Most parts of Greenwich Village comprise mid-rise apartments, 19th-century row houses and the occasional one-family walk-ups, which is a sharp contrast to the hi-rise landscape in Mid and Downtown Manhattan. Village streets are dotted with unique bars, restaurants and shops. A large section of Greenwich Village is considered part of a Historic District by the New York City Landmarks Preservation Commission.Greenwich Village includes the primary campus for New York University (NYU), The New School, and Yeshiva University’s Benjamin N. Cardozo School of Law. Parsons The New School for Design, Cooper Union and Pratt Institute .
The neighborhood is mostly known for its colorful, artistic residents and the alternative culture they propagate. Due in part to the progressive attitudes of many of its residents, the Village has traditionally been a focal point of new movements and ideas, whether political, artistic, or cultural.

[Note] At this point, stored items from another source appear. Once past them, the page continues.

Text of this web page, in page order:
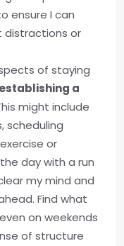
ensure I can
distractions or
of staying
establishing a
might include
scheduling
or
day with a run
my mind and
Find what
on weekends
of structure
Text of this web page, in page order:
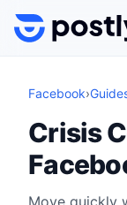
Skip to content
Facebook›
Crisis
Move quickly
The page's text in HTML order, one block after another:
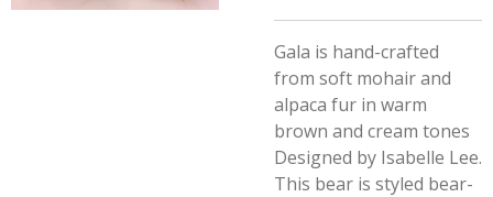
Gala is hand-crafted
from soft mohair and
alpaca fur in warm
brown and cream tones
Designed by Isabelle Lee.
This bear is styled bear-
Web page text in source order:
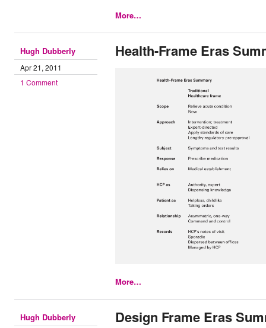
More…
Hugh Dubberly
Apr 21, 2011
1 Comment
Health-Frame Eras
More…
Hugh Dubberly Design Frame Eras
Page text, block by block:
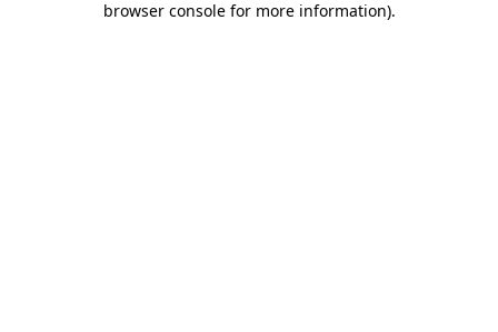
browser console for more information).
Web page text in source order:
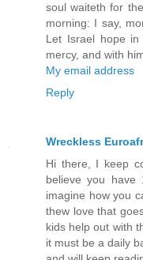
soul waiteth for
morning: I say,
Let Israel hope
mercy, and with
My email address
Reply
Wreckless
Hi there, I keep
believe you
imagine how you
thew love that
kids help out with
it must be a daily
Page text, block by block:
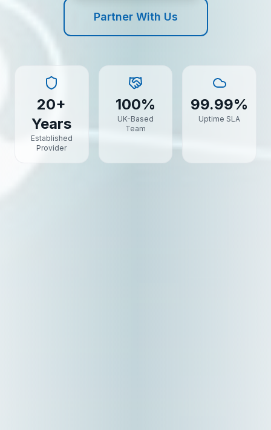
Partner With Us
20+
Years
Established
Provider
100%
UK-Based
Team
99.99%
Uptime SLA
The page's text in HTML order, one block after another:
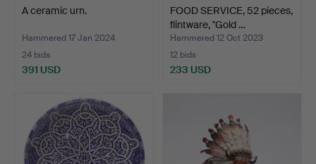
A ceramic urn.
Hammered 17 Jan 2024
24 bids
391 USD
FOOD SERVICE, 52 pieces,
flintware, "Gold …
Hammered 12 Oct 2023
12 bids
233 USD
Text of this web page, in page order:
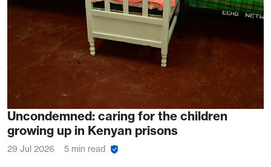
Uncondemned: caring for the children
growing up in Kenyan prisons
29 Jul 2026 5 min read
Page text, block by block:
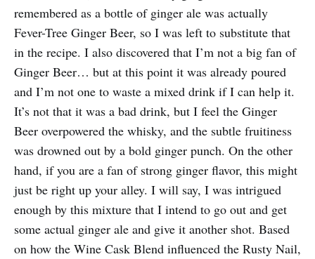
remembered as a bottle of ginger ale was actually
Fever-Tree Ginger Beer, so I was left to substitute that
in the recipe. I also discovered that I’m not a big fan of
Ginger Beer… but at this point it was already poured
and I’m not one to waste a mixed drink if I can help it.
It’s not that it was a bad drink, but I feel the Ginger
Beer overpowered the whisky, and the subtle fruitiness
was drowned out by a bold ginger punch. On the other
hand, if you are a fan of strong ginger flavor, this might
just be right up your alley. I will say, I was intrigued
enough by this mixture that I intend to go out and get
some actual ginger ale and give it another shot. Based
on how the Wine Cask Blend influenced the Rusty Nail,
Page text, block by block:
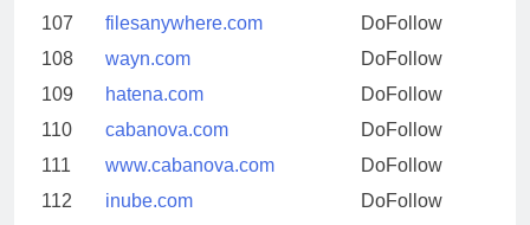
107
filesanywhere.com
DoFollow
108
wayn.com
DoFollow
109
hatena.com
DoFollow
110
cabanova.com
DoFollow
111
www.cabanova.com
DoFollow
112
inube.com
DoFollow
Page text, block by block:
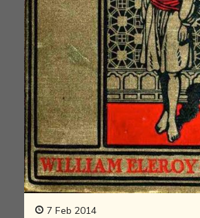
7 Feb 2014
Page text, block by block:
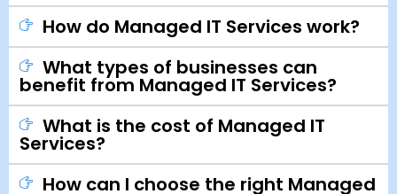
How do Managed IT Services work?
What types of businesses can
benefit from Managed IT Services?
What is the cost of Managed IT
Services?
How can I choose the right Managed

This tradition as an enclave of avant-garde and alternative culture was established by the beginning of the 20th century when small presses, art galleries, and experimental theater thrived.
Currently, many artists and local historians bemoan the fact that the bohemian days of Greenwich Village are long gone, the extraordinarily high housing costs in the neighborhood have driven artists first to SoHo then to TriBeCa and finally to outlying areas like Williamsburg and Bushwick in Brooklyn, as well as Long Island City,and DUMBO. Nevertheless, residents of Greenwich Village still possess a strong community identity and are proud of their neighborhood’s unique history and fame, and its well-known liberal live-and-let-live attitudes.